- Required work
Return the data below unaltered, but strip out the pictures.

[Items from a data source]
== Segment start ==

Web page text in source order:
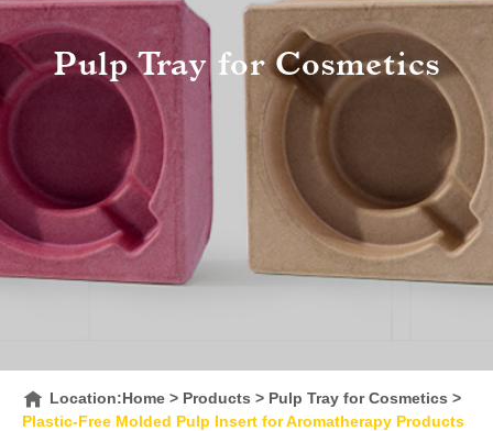
Pulp Tray for Cosmetics
Location:Home > Products > Pulp Tray for Cosmetics >
Plastic-Free Molded Pulp Insert for Aromatherapy Products
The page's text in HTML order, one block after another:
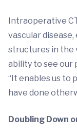
Intraoperative
vascular
structures in the
ability to see our
“It enables us to
have done
Doubling Down

== Segment end ==

- Solved problem
Web page text in source order:
Pulp Tray for Cosmetics
Location:Home > Products > Pulp Tray for Cosmetics >
Plastic-Free Molded Pulp Insert for Aromatherapy Products
The page's text in HTML order, one block after another:
Intraoperative
vascular
structures in the
ability to see our
“It enables us to
have done
Doubling Down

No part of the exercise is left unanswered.